======== Extracted information

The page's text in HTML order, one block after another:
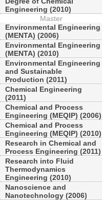
Engineering (2010)
Master
Environmental Engineering
(MENTA) (2006)
Environmental Engineering
(MENTA) (2010)
Environmental Engineering
and Sustainable
Production (2011)
Chemical Engineering
(2011)
Chemical and Process
Engineering (MEQIP) (2006)
Chemical and Process
Engineering (MEQIP) (2010)
Research in Chemical and
Process Engineering (2011)
Research into Fluid
Thermodynamics
Engineering (2010)
Nanoscience and
Nanotechnology (2006)
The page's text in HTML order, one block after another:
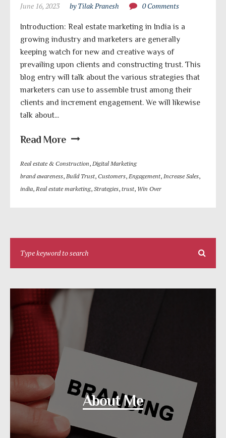
June 16, 2023 by Tilak Pranesh 0 Comments
Introduction: Real estate marketing in India is a
growing industry and marketers are generally
keeping watch for new and creative ways of
prevailing upon clients and constructing trust. This
blog entry will talk about the various strategies that
marketers can use to assemble trust among their
clients and increment engagement. We will likewise
talk about...
Read More
Real estate & Construction, Digital Marketing
brand awareness, Build Trust, Customers, Engagement, Increase Sales,
india, Real estate marketing, Strategies, trust, Win Over
About Me
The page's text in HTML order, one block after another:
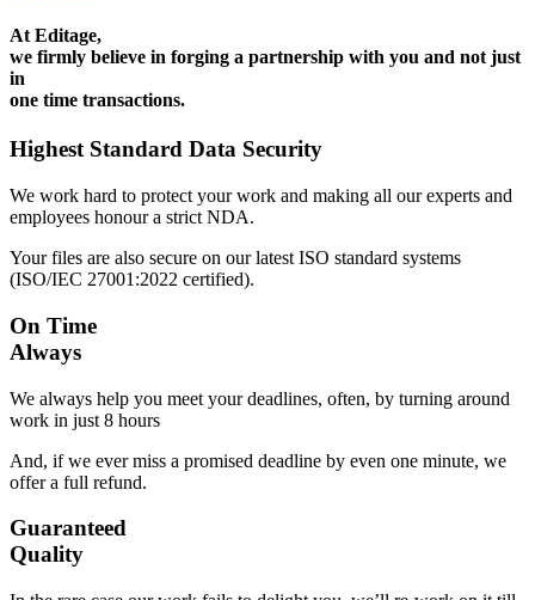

================

Prompt => Please restate the data word for word, leaving out any picture it holds.

Answer =>
The page's text in HTML order, one block after another:
Engineering (2010)
Master
Environmental Engineering
(MENTA) (2006)
Environmental Engineering
(MENTA) (2010)
Environmental Engineering
and Sustainable
Production (2011)
Chemical Engineering
(2011)
Chemical and Process
Engineering (MEQIP) (2006)
Chemical and Process
Engineering (MEQIP) (2010)
Research in Chemical and
Process Engineering (2011)
Research into Fluid
Thermodynamics
Engineering (2010)
Nanoscience and
Nanotechnology (2006)
The page's text in HTML order, one block after another:
June 16, 2023 by Tilak Pranesh 0 Comments
Introduction: Real estate marketing in India is a
growing industry and marketers are generally
keeping watch for new and creative ways of
prevailing upon clients and constructing trust. This
blog entry will talk about the various strategies that
marketers can use to assemble trust among their
clients and increment engagement. We will likewise
talk about...
Read More
Real estate & Construction, Digital Marketing
brand awareness, Build Trust, Customers, Engagement, Increase Sales,
india, Real estate marketing, Strategies, trust, Win Over
About Me
The page's text in HTML order, one block after another:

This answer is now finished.